### THE DATA ###

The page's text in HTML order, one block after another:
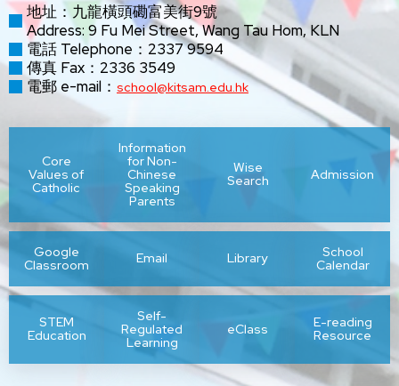
地址：九龍橫頭磡富美街9號
Address: 9 Fu Mei Street, Wang Tau Hom, KLN
電話 Telephone：2337 9594
傳真 Fax：2336 3549
電郵 e-mail： school@kitsam.edu.hk
Core
Values of
Catholic
Information
for Non-
Chinese
Speaking
Parents
Wise
Search
Admission
Google
Classroom
Email Library
School
Calendar
STEM
Education
Self-
Regulated
Learning
eClass
E-reading
Resource

###

#### [WORK ITEM]
Word for word, please reproduce each entry above and leave out every picture.

#### [RESPONSE]
The page's text in HTML order, one block after another:
地址：九龍橫頭磡富美街9號
Address: 9 Fu Mei Street, Wang Tau Hom, KLN
電話 Telephone：2337 9594
傳真 Fax：2336 3549
電郵 e-mail： school@kitsam.edu.hk
Core
Values of
Catholic
Information
for Non-
Chinese
Speaking
Parents
Wise
Search
Admission
Google
Classroom
Email Library
School
Calendar
STEM
Education
Self-
Regulated
Learning
eClass
E-reading
Resource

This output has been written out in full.